What is the mix of a received frequency 27 MHz and a oscillator frequency of 27.001 MHz?

I expect the mix of them would be 1 KHz.

  • 1
    $\begingroup$ Beware of the language: summing frequencies is not the same as summing signals of different frequencies, which is also different from mixing two signals. Summing signals is a linear process, so you don't get new frequency components. Mixing is a non-linear process, so you get intermodulation components as explained by @pete-nu9w $\endgroup$ – Juancho Aug 10 '15 at 19:09

If you simply add two sine waves together, it's a linear operation and you do not get mixing. So you would see only the 27.000 and 27.001 MHz components.

If you want to get the sum or difference frequencies, you have to "mix" them in a non-linear device, like a diode or a switching transistor. Then you will get components at .001 MHz (the difference), 54.001 (the sum), as well as some left over power at the original 27.000 and 27.001 frequencies.

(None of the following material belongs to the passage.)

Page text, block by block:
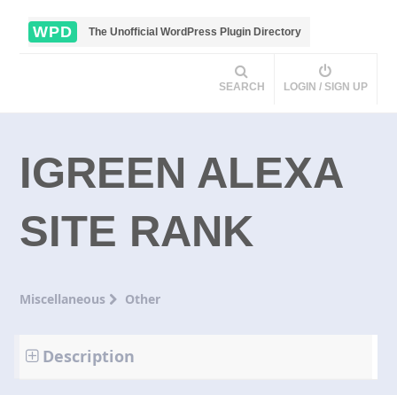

Actually, you will get even more frequencies than these as "higher order" mixing products, like 2x27.000 - 27.001 = 26.999 MHz and many other combinations, as well as the harmonics (double, triple, etc.) of 27.000 and 27.010. (But the high order mixing products are probably going to be weaker.)


When you mix two sine waves with different frequencies you get four frequencies in the result: the two that are coming in, the sum of the two, and their difference. So with 27 MHz and 27.001 MHz you'd see 27MHz, 27.001 MHz, 54.001 MHz (27 + 27.001), and .001 MHz (27.001 - 27). For a radio receiver you'd typically run that mixed-up output throw a low-pass filter so that all you see is the difference frequency, 1 kHz.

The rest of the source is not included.